Тем временем Бошняк приезжает из Ашевы в Новоржев и начинает там свою работу по выявлению настроения опального Пушкина. Остановившись в гостинице, Бошняк узнает от её хозяина Катосова, что Пушкин был на ярмарке в Святых Горах, что он «скромен и осторожен, о правительстве не говорит, и вообще никаких слухов об нём по народу не ходит», что никаких возмутительных песен не сочинял. В гостинице Бошняк знакомится с уездным заседателем Чихачевым, знакомым, по его словам, с Пушкиным. По свидетельству Чихачева, Пушкин ведёт себя скромно.
А в это время следует ещё один удар по Пушкину, да какой!
21 июля из Варшавы поступает «всеподданнейший рапорт великого князя Константина Павловича» о составе бумаг прибывшего из-за границы П.Я. Чаадаева. Великий князь сообщает, что среди них «заслуживают особого внимания стихи под названием: “Смерть” (“Кинжал”), в коих упоминается о Занте». «Кинжал» — это, по сути, гимн готовящемуся к цареубийству Каховскому, тем более что об этом просигнализировал сам старший брат императора! Думается, что к этому времени вопрос об аресте Пушкина был в принципе делом решённым. Чтобы поставить окончательную точку в этом вопросе, оставалось подождать только заключения Бошняка.
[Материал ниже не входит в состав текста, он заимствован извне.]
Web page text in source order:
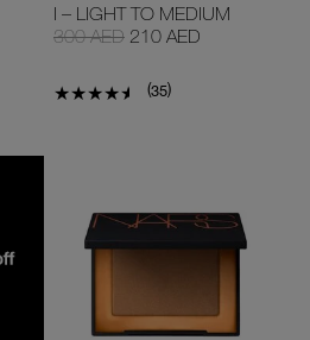
I – LIGHT TO MEDIUM
300 AED 210 AED
(35)
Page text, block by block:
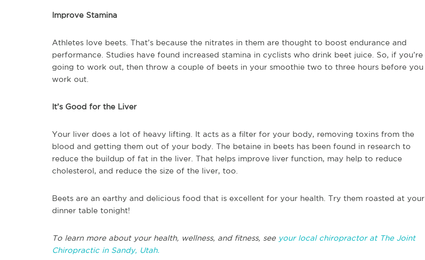
Improve Stamina
Athletes love beets. That’s because the nitrates in them are thought to boost endurance and
performance. Studies have found increased stamina in cyclists who drink beet juice. So, if you’re
going to work out, then throw a couple of beets in your smoothie two to three hours before you
work out.
It’s Good for the Liver
Your liver does a lot of heavy lifting. It acts as a filter for your body, removing toxins from the
blood and getting them out of your body. The betaine in beets has been found in research to
reduce the buildup of fat in the liver. That helps improve liver function, may help to reduce
cholesterol, and reduce the size of the liver, too.
Beets are an earthy and delicious food that is excellent for your health. Try them roasted at your
dinner table tonight!
To learn more about your health, wellness, and fitness, see your local chiropractor at The Joint
Chiropractic in Sandy, Utah.
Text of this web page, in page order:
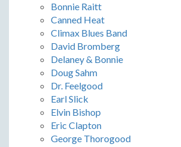
Bonnie Raitt
Canned Heat
Climax Blues Band
David Bromberg
Delaney & Bonnie
Doug Sahm
Dr. Feelgood
Earl Slick
Elvin Bishop
Eric Clapton
George Thorogood
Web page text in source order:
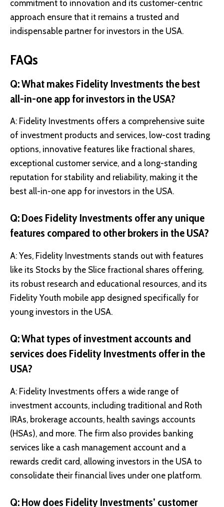
commitment to innovation and its customer-centric
approach ensure that it remains a trusted and
indispensable partner for investors in the USA.
FAQs
Q: What makes Fidelity Investments the best
all-in-one app for investors in the USA?
A: Fidelity Investments offers a comprehensive suite
of investment products and services, low-cost trading
options, innovative features like fractional shares,
exceptional customer service, and a long-standing
reputation for stability and reliability, making it the
best all-in-one app for investors in the USA.
Q: Does Fidelity Investments offer any unique
features compared to other brokers in the USA?
A: Yes, Fidelity Investments stands out with features
like its Stocks by the Slice fractional shares offering,
its robust research and educational resources, and its
Fidelity Youth mobile app designed specifically for
young investors in the USA.
Q: What types of investment accounts and
services does Fidelity Investments offer in the
USA?
A: Fidelity Investments offers a wide range of
investment accounts, including traditional and Roth
IRAs, brokerage accounts, health savings accounts
(HSAs), and more. The firm also provides banking
services like a cash management account and a
rewards credit card, allowing investors in the USA to
consolidate their financial lives under one platform.
Q: How does Fidelity Investments’ customer
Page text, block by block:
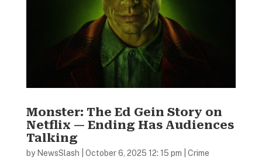
Monster: The Ed Gein Story on
Netflix — Ending Has Audiences
Talking
by NewsSlash October 6, 2025 12: 15 pm
Crime
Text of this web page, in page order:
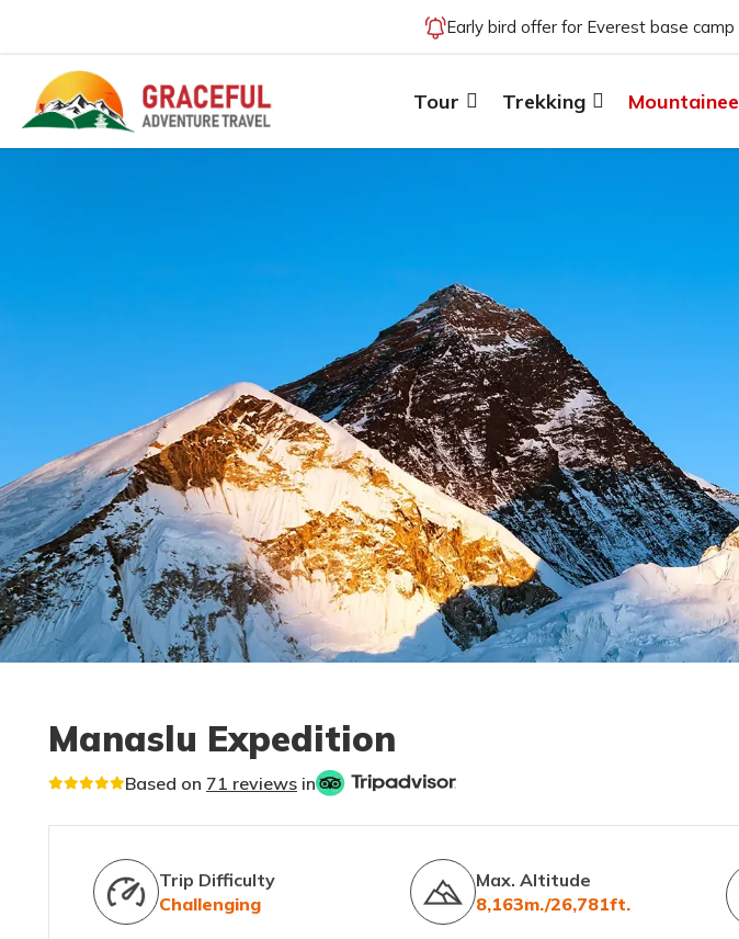
Early bird offer for Everest base
Tour Trekking
Manaslu Expedition
Based on 71 reviews in
Trip Difficulty
Challenging
Max. Altitude
8,163m./26,781ft.
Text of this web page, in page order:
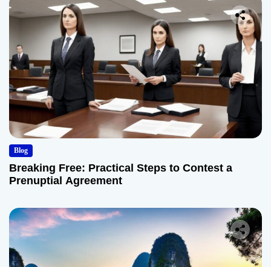
Blog
Breaking Free: Practical Steps to Contest a
Prenuptial Agreement
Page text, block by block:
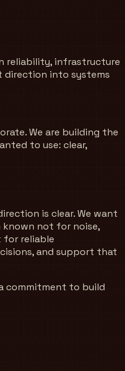
reliability, infrastructure
direction into systems
We are building the
to use: clear,
is clear. We want
not for noise,
for reliable
and support that
commitment to build
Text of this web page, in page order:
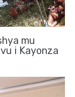
mu
i Kayonza
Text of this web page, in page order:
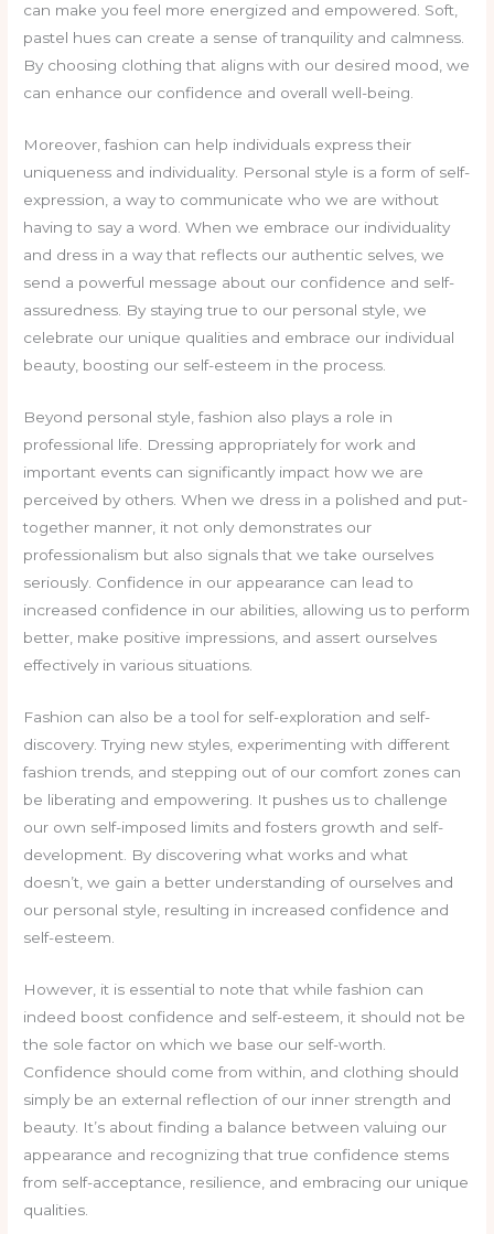
can make you feel more energized and empowered. Soft,
pastel hues can create a sense of tranquility and calmness.
By choosing clothing that aligns with our desired mood, we
can enhance our confidence and overall well-being.
Moreover, fashion can help individuals express their
uniqueness and individuality. Personal style is a form of self-
expression, a way to communicate who we are without
having to say a word. When we embrace our individuality
and dress in a way that reflects our authentic selves, we
send a powerful message about our confidence and self-
assuredness. By staying true to our personal style, we
celebrate our unique qualities and embrace our individual
beauty, boosting our self-esteem in the process.
Beyond personal style, fashion also plays a role in
professional life. Dressing appropriately for work and
important events can significantly impact how we are
perceived by others. When we dress in a polished and put-
together manner, it not only demonstrates our
professionalism but also signals that we take ourselves
seriously. Confidence in our appearance can lead to
increased confidence in our abilities, allowing us to perform
better, make positive impressions, and assert ourselves
effectively in various situations.
Fashion can also be a tool for self-exploration and self-
discovery. Trying new styles, experimenting with different
fashion trends, and stepping out of our comfort zones can
be liberating and empowering. It pushes us to challenge
our own self-imposed limits and fosters growth and self-
development. By discovering what works and what
doesn’t, we gain a better understanding of ourselves and
our personal style, resulting in increased confidence and
self-esteem.
However, it is essential to note that while fashion can
indeed boost confidence and self-esteem, it should not be
the sole factor on which we base our self-worth.
Confidence should come from within, and clothing should
simply be an external reflection of our inner strength and
beauty. It’s about finding a balance between valuing our
appearance and recognizing that true confidence stems
from self-acceptance, resilience, and embracing our unique
qualities.
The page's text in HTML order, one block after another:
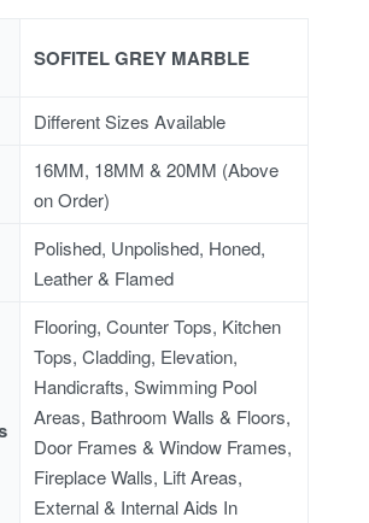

А Бошняк тем временем присутствует в Новоржеве на обеде у уездного судьи Д.Н. Толстого. При этом он выдает себя за путешествующего ботаника. Легенда выглядела вполне натурально, так как Бошняк действительно серьёзно занимался этой наукой и даже был автором нескольких книг по ботанике. За обедом Бошняк расспрашивает о Пушкине хозяина и его гостей — смотрителя по винной части Трояновского и губернского предводителя дворянства А.И. Львова. Все они отзываются, что Пушкин живет скромно.
Затем Бошняк переезжает из Новоржева в имение П.С. Пущина село Жадрицы, «от которого вышли все слухи о Пушкине, сделавшиеся причиною» посылки Бошняка. Целый день он гостит у Пущиных. Путешествующего «ботаника» принимают Пущин, его жена и сестра. В ходе бесед Бошняк узнает, что хозяева «иногда видали Пушкина в русской рубашке», что он «дружески обходится с крестьянами, и брал за руку знакомых, здоровался с ними»; что «иногда ездит верхом и, достигнув цели своего путешествия, приказывает человеку своему отпустить лошадь одну, говоря, что всякое животное имеет право на свободу»; что «никаких новых стихов его или песен (им) известно не было», что «Пушкин ни с кем не знаком и ни к кому не ездит, кроме Осиповой»; что «ведёт себя несравненно осторожнее противу прежнего». Не удовлетворившись этими сведениями, основанными «не наличном свидетельстве, а на рассказах, столь обыкновенных в деревнях и уездных городках», Бошняк направляется в Святогорский монастырь.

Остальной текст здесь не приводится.